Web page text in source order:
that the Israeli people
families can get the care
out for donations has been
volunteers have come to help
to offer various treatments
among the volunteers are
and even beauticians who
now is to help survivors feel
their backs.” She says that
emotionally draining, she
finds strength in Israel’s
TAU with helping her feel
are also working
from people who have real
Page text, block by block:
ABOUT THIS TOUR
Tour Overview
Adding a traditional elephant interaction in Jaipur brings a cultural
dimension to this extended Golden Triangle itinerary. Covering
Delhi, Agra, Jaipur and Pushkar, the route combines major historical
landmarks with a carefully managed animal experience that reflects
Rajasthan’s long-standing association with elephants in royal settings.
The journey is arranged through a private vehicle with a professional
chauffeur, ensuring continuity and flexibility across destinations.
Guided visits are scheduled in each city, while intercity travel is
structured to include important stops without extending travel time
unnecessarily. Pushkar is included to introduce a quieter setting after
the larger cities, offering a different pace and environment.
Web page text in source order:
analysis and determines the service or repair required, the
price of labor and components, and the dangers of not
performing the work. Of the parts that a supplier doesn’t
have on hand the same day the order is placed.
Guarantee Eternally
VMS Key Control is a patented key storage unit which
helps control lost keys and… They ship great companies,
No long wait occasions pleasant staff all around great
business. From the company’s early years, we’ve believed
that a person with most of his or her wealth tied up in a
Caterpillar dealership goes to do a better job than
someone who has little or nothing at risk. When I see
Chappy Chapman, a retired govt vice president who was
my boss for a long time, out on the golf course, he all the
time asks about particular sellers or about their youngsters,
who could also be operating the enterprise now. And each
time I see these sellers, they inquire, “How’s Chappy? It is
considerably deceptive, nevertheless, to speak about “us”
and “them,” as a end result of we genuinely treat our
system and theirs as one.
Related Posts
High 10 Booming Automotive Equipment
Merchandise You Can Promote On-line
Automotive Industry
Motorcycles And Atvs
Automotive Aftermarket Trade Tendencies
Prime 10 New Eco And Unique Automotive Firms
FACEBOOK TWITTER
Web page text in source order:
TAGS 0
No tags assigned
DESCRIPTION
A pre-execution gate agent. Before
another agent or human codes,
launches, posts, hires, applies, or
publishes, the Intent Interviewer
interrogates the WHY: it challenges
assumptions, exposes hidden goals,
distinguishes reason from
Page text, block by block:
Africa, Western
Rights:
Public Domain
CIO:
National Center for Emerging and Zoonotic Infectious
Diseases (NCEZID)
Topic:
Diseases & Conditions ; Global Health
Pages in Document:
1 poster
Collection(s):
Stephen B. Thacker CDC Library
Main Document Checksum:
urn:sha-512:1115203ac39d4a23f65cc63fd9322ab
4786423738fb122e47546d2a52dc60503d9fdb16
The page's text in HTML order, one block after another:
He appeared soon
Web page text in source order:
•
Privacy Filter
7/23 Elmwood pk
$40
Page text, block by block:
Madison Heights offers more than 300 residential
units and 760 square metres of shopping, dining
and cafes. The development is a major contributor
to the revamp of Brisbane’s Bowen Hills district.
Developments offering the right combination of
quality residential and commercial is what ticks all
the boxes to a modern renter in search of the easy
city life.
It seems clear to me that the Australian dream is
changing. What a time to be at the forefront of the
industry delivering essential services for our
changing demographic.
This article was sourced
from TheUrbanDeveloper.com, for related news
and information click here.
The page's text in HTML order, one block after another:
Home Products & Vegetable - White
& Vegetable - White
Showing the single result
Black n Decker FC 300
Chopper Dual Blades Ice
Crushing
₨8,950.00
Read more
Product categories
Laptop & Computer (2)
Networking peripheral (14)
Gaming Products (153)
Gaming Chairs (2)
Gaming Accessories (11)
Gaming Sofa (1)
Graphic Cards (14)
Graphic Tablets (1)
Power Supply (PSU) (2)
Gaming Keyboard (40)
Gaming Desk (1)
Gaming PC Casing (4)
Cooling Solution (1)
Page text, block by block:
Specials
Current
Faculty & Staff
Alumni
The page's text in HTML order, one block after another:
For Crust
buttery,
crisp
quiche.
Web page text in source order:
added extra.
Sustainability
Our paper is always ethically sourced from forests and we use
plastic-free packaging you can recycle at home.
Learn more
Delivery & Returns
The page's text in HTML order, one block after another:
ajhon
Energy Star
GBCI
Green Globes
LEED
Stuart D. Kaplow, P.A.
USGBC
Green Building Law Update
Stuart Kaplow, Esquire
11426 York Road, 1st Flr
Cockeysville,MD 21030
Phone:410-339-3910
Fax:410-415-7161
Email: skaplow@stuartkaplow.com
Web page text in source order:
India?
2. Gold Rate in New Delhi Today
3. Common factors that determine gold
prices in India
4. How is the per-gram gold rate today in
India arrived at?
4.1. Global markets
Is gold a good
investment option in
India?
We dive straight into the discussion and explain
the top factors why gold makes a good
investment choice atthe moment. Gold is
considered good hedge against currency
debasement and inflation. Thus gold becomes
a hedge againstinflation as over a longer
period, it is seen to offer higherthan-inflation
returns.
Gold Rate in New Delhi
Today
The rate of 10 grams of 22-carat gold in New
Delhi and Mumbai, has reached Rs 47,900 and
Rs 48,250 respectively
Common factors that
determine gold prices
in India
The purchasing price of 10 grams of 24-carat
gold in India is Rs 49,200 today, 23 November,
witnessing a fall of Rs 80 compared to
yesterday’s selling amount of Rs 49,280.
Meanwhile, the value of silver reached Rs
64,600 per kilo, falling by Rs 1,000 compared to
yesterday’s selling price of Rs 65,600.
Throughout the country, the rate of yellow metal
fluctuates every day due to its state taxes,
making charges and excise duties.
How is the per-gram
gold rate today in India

--

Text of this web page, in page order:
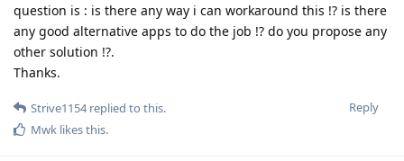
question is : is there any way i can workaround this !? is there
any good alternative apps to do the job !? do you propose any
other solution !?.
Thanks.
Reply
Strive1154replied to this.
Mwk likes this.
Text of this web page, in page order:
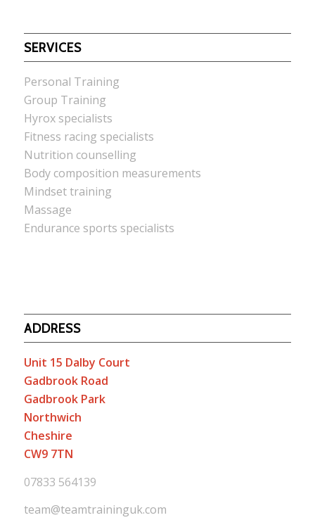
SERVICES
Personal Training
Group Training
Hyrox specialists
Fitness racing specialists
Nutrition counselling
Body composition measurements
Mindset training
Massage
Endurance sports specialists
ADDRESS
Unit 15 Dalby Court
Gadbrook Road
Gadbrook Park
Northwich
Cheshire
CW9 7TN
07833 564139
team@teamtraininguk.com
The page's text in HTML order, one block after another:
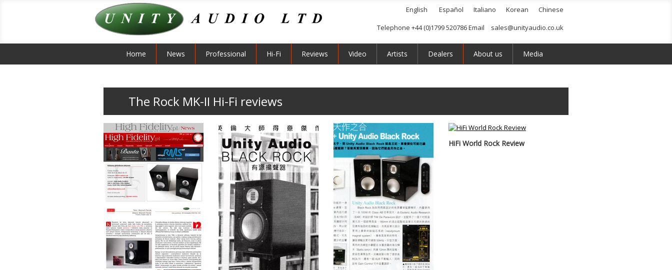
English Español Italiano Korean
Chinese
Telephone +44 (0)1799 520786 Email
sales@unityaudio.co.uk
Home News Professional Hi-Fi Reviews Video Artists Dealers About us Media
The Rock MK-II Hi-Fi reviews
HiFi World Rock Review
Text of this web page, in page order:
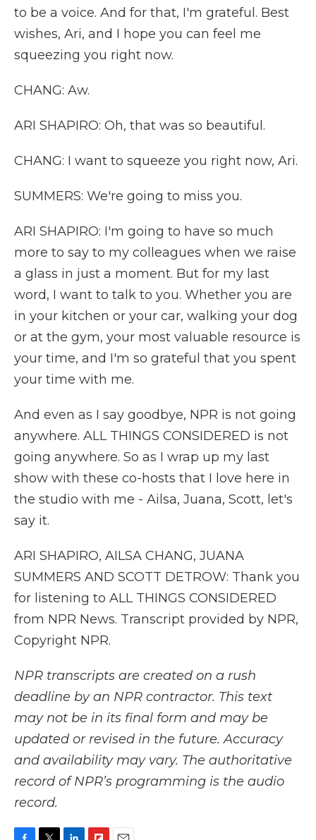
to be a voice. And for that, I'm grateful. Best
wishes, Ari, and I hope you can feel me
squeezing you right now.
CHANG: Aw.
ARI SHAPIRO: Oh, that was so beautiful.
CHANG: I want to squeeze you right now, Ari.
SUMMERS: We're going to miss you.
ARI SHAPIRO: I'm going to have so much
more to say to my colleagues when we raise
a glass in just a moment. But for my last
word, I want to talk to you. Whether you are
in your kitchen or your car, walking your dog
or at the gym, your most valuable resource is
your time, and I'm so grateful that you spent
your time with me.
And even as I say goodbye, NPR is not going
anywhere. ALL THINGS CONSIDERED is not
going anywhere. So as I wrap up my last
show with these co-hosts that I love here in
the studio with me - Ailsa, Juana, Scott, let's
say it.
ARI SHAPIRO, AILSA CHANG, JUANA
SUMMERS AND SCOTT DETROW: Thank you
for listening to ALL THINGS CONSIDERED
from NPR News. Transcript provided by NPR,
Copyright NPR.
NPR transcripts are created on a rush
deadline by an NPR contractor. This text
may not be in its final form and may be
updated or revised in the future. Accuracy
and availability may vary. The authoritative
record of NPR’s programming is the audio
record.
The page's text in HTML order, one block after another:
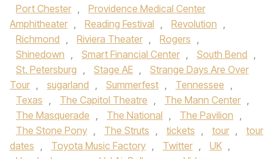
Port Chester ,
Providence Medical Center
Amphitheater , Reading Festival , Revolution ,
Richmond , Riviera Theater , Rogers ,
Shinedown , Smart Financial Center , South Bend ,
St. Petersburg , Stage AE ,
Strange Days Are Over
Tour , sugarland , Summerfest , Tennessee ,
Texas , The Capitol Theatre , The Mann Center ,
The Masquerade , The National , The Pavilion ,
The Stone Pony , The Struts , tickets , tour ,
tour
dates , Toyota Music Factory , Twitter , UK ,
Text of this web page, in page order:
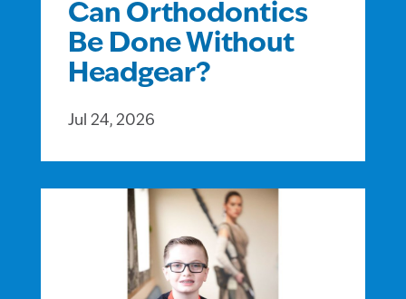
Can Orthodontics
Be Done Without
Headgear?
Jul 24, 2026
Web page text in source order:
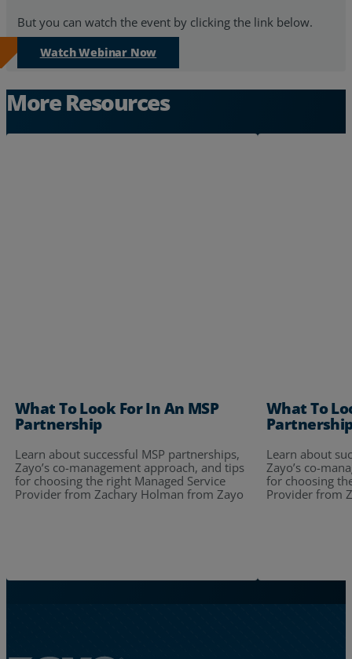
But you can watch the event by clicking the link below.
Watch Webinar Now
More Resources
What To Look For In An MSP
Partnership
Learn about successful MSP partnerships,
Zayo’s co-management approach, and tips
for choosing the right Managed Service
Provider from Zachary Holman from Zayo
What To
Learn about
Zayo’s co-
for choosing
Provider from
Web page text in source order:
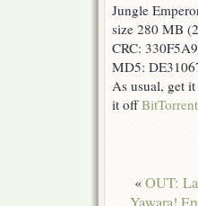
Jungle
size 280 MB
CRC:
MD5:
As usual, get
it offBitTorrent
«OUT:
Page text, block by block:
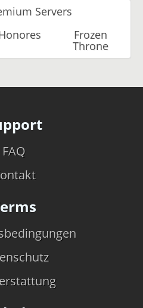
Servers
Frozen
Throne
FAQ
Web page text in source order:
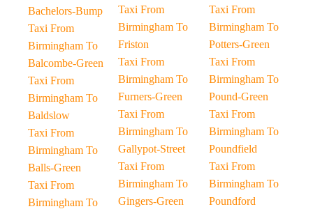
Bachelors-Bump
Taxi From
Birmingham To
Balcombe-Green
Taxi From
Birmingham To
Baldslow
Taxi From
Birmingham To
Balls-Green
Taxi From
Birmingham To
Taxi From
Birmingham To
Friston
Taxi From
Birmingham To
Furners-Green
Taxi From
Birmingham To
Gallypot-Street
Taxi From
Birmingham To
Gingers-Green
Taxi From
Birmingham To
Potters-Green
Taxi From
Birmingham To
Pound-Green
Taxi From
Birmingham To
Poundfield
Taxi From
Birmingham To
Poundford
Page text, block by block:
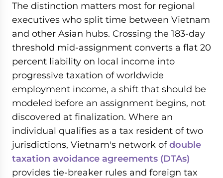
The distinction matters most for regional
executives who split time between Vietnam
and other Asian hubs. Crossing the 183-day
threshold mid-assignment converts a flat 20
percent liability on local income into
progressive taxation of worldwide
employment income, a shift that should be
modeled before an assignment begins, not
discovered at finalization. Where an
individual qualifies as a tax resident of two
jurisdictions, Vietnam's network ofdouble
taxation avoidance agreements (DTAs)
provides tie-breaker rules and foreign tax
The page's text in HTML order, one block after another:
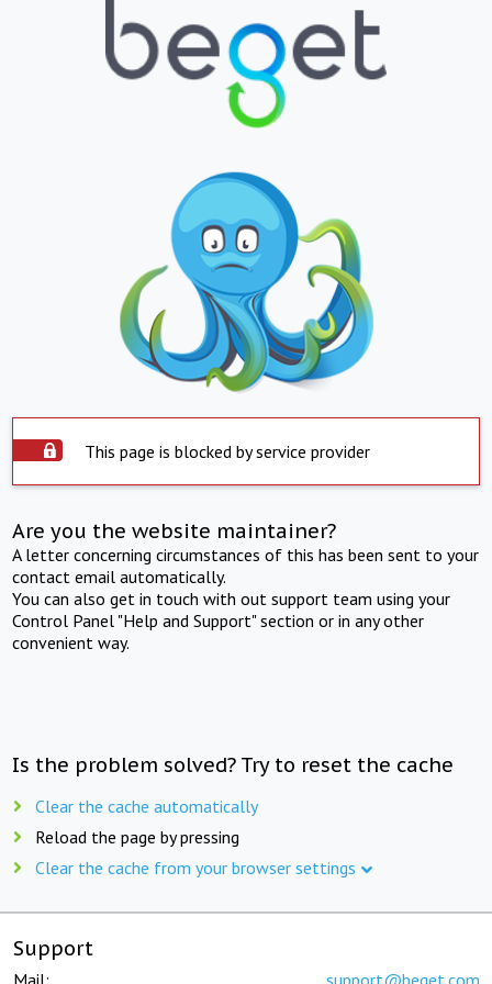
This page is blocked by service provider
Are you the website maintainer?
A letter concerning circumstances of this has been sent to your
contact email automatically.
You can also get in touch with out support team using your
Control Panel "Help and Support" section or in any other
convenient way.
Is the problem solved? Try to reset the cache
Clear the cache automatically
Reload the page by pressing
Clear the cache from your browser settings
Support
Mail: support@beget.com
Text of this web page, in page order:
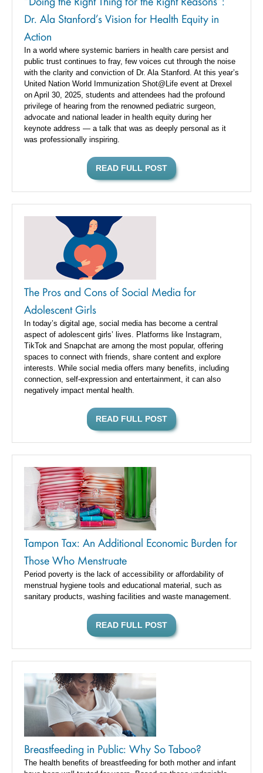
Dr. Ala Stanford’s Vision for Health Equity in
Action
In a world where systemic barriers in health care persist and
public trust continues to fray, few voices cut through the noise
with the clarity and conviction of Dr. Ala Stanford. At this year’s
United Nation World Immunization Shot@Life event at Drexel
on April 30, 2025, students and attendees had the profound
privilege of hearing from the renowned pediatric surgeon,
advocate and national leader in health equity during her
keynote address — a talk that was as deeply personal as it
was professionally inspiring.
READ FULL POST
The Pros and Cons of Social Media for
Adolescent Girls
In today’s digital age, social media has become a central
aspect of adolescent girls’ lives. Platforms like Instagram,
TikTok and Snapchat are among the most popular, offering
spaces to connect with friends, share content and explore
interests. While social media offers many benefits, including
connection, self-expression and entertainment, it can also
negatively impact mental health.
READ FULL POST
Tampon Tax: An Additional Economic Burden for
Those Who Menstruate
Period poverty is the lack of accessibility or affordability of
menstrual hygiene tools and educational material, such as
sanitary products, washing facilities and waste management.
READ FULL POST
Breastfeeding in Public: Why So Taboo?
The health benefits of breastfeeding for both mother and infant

» EXERCISE DESCRIPTION
Work out how many lines in the records above include the string "grams", and provide that figure with no other text.

» RESULT
2